Это было похоже на сон: шестеро мрачных мужчин с длинными кольтами в руках появились в коридоре, тяжело ступая и позвякивая колесиками шпор. Нет, не сон, а ночной кошмар. Я прекрасно понимал, зачем эти существа направляются к комнате молодого Райкера, и в груди моей поселился мучительный холод. Я ничего не мог сделать и никогда еще не ощущал себя таким беспомощным. Необъяснимым образом мне почудилось, будто это мой Лью сидит в той комнате, дожидаясь, когда его застрелят. Я дрожал и никак не мог остановиться.
Шаги затихли. Шестеро громил встали возле двери – трое с одной стороны, трое с другой. Шестеро молодых людей с напряженными, исполненными неумолимой решимости лицами, сжимающих пистолеты с такой силой, что кровь отлила от их ладоней.
– Выходи из номера, проклятый янки! – разрывая тишину, громко сказал один из них.

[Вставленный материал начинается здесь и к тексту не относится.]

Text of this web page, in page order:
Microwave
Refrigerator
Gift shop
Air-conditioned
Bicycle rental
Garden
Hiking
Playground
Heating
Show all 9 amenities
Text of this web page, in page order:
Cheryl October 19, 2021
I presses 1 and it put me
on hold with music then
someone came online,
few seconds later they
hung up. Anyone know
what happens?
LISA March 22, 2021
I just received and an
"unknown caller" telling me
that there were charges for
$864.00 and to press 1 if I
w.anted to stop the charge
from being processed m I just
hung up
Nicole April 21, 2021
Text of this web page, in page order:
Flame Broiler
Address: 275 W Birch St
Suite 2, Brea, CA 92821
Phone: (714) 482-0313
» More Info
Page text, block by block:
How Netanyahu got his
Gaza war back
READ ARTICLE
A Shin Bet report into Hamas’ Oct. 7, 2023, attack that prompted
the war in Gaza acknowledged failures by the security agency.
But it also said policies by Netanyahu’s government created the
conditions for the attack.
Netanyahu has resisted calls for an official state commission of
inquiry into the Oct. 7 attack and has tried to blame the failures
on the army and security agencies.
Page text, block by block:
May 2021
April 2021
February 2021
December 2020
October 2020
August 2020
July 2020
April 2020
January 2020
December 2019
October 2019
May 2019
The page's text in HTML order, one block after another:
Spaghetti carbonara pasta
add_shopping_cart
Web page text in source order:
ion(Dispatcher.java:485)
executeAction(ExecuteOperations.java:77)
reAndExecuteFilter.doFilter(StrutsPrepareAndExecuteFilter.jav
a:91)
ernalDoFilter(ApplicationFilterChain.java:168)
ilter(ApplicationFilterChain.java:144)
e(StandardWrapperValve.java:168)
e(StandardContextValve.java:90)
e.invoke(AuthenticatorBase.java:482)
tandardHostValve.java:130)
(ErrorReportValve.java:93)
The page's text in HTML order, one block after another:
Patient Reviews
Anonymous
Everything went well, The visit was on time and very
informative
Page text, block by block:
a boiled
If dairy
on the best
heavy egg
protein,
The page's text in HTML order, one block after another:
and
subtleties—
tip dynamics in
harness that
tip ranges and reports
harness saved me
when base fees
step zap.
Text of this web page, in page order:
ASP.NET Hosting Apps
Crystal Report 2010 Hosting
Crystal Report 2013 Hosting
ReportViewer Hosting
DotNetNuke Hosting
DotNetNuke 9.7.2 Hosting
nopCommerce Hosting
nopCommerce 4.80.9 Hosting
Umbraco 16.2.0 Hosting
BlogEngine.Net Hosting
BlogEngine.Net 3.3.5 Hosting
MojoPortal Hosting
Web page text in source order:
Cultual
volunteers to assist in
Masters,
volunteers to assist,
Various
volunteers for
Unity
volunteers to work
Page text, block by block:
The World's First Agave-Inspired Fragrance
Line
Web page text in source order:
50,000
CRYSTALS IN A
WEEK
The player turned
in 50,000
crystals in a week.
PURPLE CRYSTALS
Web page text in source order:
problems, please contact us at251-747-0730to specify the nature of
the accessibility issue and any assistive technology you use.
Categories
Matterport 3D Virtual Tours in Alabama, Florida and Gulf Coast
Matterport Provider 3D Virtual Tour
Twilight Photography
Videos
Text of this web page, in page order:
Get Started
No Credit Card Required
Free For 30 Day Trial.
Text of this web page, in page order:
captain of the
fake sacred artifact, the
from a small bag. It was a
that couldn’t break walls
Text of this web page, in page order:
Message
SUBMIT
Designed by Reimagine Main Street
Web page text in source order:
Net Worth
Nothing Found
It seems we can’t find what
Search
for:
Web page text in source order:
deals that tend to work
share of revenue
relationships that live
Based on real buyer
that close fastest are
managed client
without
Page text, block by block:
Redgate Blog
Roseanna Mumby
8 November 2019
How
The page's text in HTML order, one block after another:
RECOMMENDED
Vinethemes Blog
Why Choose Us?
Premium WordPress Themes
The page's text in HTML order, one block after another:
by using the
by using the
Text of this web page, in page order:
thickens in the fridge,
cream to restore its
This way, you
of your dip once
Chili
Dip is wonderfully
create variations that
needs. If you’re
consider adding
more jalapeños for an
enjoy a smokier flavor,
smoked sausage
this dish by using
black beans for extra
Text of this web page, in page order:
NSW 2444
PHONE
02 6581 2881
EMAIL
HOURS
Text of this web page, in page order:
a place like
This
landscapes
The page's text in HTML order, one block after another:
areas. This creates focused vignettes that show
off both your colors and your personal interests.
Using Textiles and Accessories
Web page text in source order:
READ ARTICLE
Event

Это был Томас Эшвуд – тот самый мальчик, что когда-то играл на улицах Грантвиля. Потом этот мальчик вырос и превратился в дурное, испорченное существо, стоявшее теперь с пистолетом в руке и думавшее лишь об убийстве и мести.

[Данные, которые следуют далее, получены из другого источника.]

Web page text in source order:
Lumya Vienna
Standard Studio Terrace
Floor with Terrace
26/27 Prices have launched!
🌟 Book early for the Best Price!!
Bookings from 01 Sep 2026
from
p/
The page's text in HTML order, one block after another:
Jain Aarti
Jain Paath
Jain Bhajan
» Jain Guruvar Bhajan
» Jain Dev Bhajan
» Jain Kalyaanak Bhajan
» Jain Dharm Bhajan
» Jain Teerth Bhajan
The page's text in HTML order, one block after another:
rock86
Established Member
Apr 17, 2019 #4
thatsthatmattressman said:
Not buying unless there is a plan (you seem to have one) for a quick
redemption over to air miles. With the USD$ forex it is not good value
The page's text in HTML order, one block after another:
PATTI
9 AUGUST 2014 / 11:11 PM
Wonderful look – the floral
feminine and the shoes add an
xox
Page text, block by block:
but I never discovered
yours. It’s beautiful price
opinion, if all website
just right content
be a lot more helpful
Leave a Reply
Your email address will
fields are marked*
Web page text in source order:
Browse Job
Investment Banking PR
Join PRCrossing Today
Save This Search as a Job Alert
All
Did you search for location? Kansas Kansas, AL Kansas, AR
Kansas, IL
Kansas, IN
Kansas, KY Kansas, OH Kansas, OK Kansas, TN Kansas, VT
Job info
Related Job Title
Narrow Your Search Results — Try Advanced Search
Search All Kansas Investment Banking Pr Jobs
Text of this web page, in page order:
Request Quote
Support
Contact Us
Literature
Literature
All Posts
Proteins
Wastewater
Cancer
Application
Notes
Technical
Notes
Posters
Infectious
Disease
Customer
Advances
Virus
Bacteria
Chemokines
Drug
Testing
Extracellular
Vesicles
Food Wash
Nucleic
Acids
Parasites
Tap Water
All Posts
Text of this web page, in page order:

На мгновение тишина вернулась.
– Я сказал, выходи! – выкрикнул опять Эшвуд.
И отскочил в сторону: вся гостиница, казалось, вздрогнула от оглушительного выстрела, а дверная панель разлетелась в мелкие щепки.
Пуля попала в оклеенную обоями штукатурку. Эшвуд дважды выстрелил в дверной замок, и двойная вспышка осветила его лицо словно молния. Я едва не оглох от грохота, эхом раскатившегося по коридору.
Из комнаты прогремел еще один выстрел. Эшвуд пнул сапогом развороченный замок и исчез из вида. Оглушительные звуки стрельбы как будто пришпилили меня к стене.
Затем в неожиданной тишине прозвучал жалкий голос молодого Райкера:
– Больше ты в меня не попадешь!
Следующий выстрел ошеломил меня, как удар ногой в живот. Я вжался в стену, дыхание перехватило. Остальные громилы рванулись в комнату, и пистолеты загрохотали снова.
Не прошло и минуты, как все было кончено. Я обессиленно прислонился к стене, едва держась на ногах. В горле пересохло. Двое приятелей вывели из комнаты раненого Эшвуда, следом вышли еще трое, возбужденно переговариваясь. Один сказал:
– Здорово мы его.
Через мгновение топот затих. Я остался один в коридоре, безучастно глядя, как клубы порохового дыма медленно выплывают из открытой двери.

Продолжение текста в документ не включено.